Eine unserer Hauptbeschäftigung ist aber ganz klar das Durchführen der Audiometrie (Hörtest). Es gibt hier in Bolivien (besonders in den höheren Regionen) sehr viele Leute, die kaum oder gar nichts hören. Was genau die Ursache dafür ist, konnte mir niemand sagen. Anscheinend ist das noch nicht vollständig geklärt. Manchmal ist es die Arbeit (Minen-Arbeit), aber man nimmt auch an, dass die Höhe einen grossen Einfluss hat. Es sind nebst den älteren Leuten auch sehr viele Kinder und junge Leute betroffen. Die stark eingeschränkte Hörfähigkeit oder Taubheit führt oft dazu, dass die Schule nicht besucht werden kann, keine Arbeit gefunden wird und die Leute somit in die Isolation rutschen.
Die Betroffenen können eine Art „Behinderten-Ausweis“ beantragen und erhalten je nach Schweregrad eine kleine finanzielle Unterstützung vom Staat. Dafür brauchen sie aber einen staatlich anerkannten Hörtest mit Zertifikat. Und jetzt halte dich fest: Die Klinik Allinta Ruwana ist aktuell der einzige Ort im ganzen Bundestaat Potosí, an welchem die betroffene Person so einen Hörtest machen lassen kann, um danach den Ausweis beantragen zu können! Auch wenn der Patient 1000km weit weg wohnt, er muss den Test bei uns machen lassen. Ein anderer wird nicht anerkannt!
Kürzlich haben wir (die Klinik) eine Kiste mit Hörgeräten und Zubehör als Spende bekommen. In einer 1-tägigen Schulung lernten wir, wie man das richtige Ohrpassstück aussucht damit es richtig in den Gehörgang passt, welche Stärke des Hörgerätes benötigt wird und was zur Patientenschulung gehört.

Anhand der Resultate des Hörtests kann auch abgeschätzt werden, ob ein solches „modernes“ Hörgerät eine Hilfe sein wird oder nicht.
Und natürlich muss auch immer gut überlegt werden, ob dieser Patient auch in der Lage sein wird, das Hörgerät richtig anzuwenden.

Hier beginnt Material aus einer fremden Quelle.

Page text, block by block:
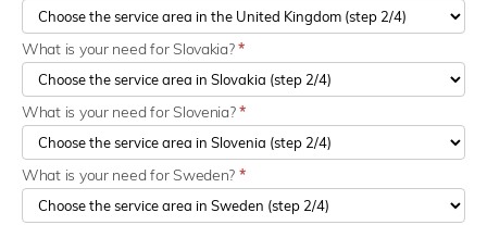
What is your need for Slovakia?*
What is your need for Slovenia?*
What is your need for Sweden? *
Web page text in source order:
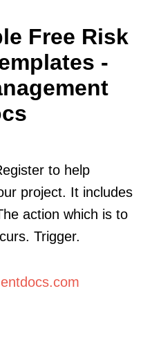
Free Risk
-
to help
project. It includes
action which is to
Trigger.
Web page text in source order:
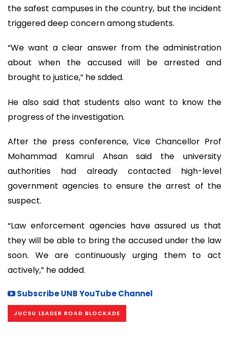
the safest campuses in the country, but the incident
triggered deep concern among students.
“We want a clear answer from the administration
about when the accused will be arrested and
brought to justice,” he sdded.
He also said that students also want to know the
progress of the investigation.
After the press conference, Vice Chancellor Prof
Mohammad Kamrul Ahsan said the university
authorities had already contacted high-level
government agencies to ensure the arrest of the
suspect.
“Law enforcement agencies have assured us that
they will be able to bring the accused under the law
soon. We are continuously urging them to act
actively,” he added.
Subscribe UNB YouTube Channel
JUCSU LEADER ROAD BLOCKADE
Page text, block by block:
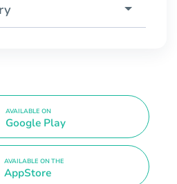
AVAILABLE ON
Google Play
AVAILABLE ON THE
AppStore
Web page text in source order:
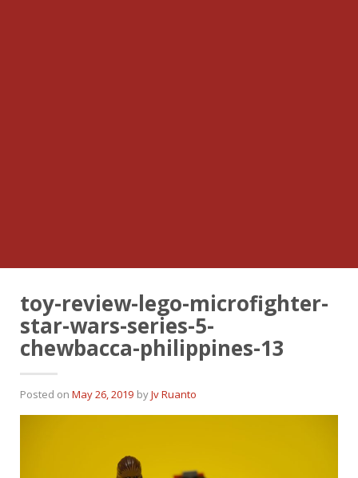
toy-review-lego-microfighter-
star-wars-series-5-
chewbacca-philippines-13
Posted on May 26, 2019 byJv Ruanto

Nun haben wir bereits einigen Patienten so ein Hörgerät „schenken“ können.
Da wäre zum Beispiel der kleine Junge, der so gut wie nichts hörte. Du hättest seine leuchtenden Augen sehen sollen, als er Dank dem Hörgerät das erste Mal etwas hörte! Für ihn bedeutet das nun, dass er die Möglichkeit hat, in die Schule zu gehen. Und dass er später einen Beruf ausüben kann.

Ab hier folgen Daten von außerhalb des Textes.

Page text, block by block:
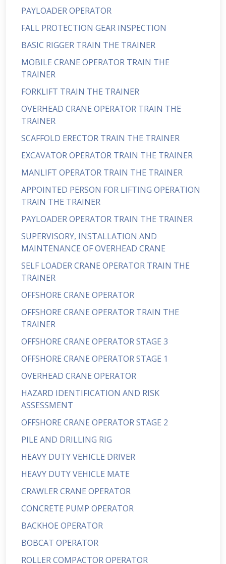
PAYLOADER OPERATOR
FALL PROTECTION GEAR INSPECTION
BASIC RIGGER TRAIN THE TRAINER
MOBILE CRANE OPERATOR TRAIN THE
TRAINER
FORKLIFT TRAIN THE TRAINER
OVERHEAD CRANE OPERATOR TRAIN THE
TRAINER
SCAFFOLD ERECTOR TRAIN THE TRAINER
EXCAVATOR OPERATOR TRAIN THE TRAINER
MANLIFT OPERATOR TRAIN THE TRAINER
APPOINTED PERSON FOR LIFTING OPERATION
TRAIN THE TRAINER
PAYLOADER OPERATOR TRAIN THE TRAINER
SUPERVISORY, INSTALLATION AND
MAINTENANCE OF OVERHEAD CRANE
SELF LOADER CRANE OPERATOR TRAIN THE
TRAINER
OFFSHORE CRANE OPERATOR
OFFSHORE CRANE OPERATOR TRAIN THE
TRAINER
OFFSHORE CRANE OPERATOR STAGE 3
OFFSHORE CRANE OPERATOR STAGE 1
OVERHEAD CRANE OPERATOR
HAZARD IDENTIFICATION AND RISK
ASSESSMENT
OFFSHORE CRANE OPERATOR STAGE 2
PILE AND DRILLING RIG
HEAVY DUTY VEHICLE DRIVER
HEAVY DUTY VEHICLE MATE
CRAWLER CRANE OPERATOR
CONCRETE PUMP OPERATOR
BACKHOE OPERATOR
BOBCAT OPERATOR
ROLLER COMPACTOR OPERATOR

Oder die ältere Dame, die in Begleitung zweier ihrer Söhne kam: Auch sie hörte kaum mehr etwas und die Teilnahme am Familienleben war sehr stark eingeschränkt. Die Kommunikation fand grösstenteils über Handzeichen statt oder Informationen wurden in kurzen, abgehackten Sätzen geschrien (Quechua). Nachdem wir das Hörgerät und die Stärke angepasst hatten, war sie in der Lage, ihre Söhne wieder zu verstehen und plötzlich lachte sie. Sie hatte das erste Mal seit vielen vielen Jahren die ganz normale Unterhaltung ihrer Söhne wieder verstanden, wusste warum sie plötzlich lachten (ein Witz) und konnte ins Lachen mit einstimmen. Es blieb aber nicht nur beim Lachen. Diese alte Dame machte gleich selber wieder Witze:-)
Liebe Regina
Ich mag deine Beiträge sehr! Du schreibst so unterhaltend und bildlich.
Ich freue mich immer, wenn wieder ein neues Datum erscheint. 😊
Manchmal weiss ich nicht, ob ich lachen oder weinen soll. Bei aller Dramatik ist oft auch etwas Situationskomik dabei.
Beim lesen deiner Berichte, wird mir immer wieder klar,dass wir’s hier in Zürich bei der Spitex, mit pipifax Problemen zu tun haben.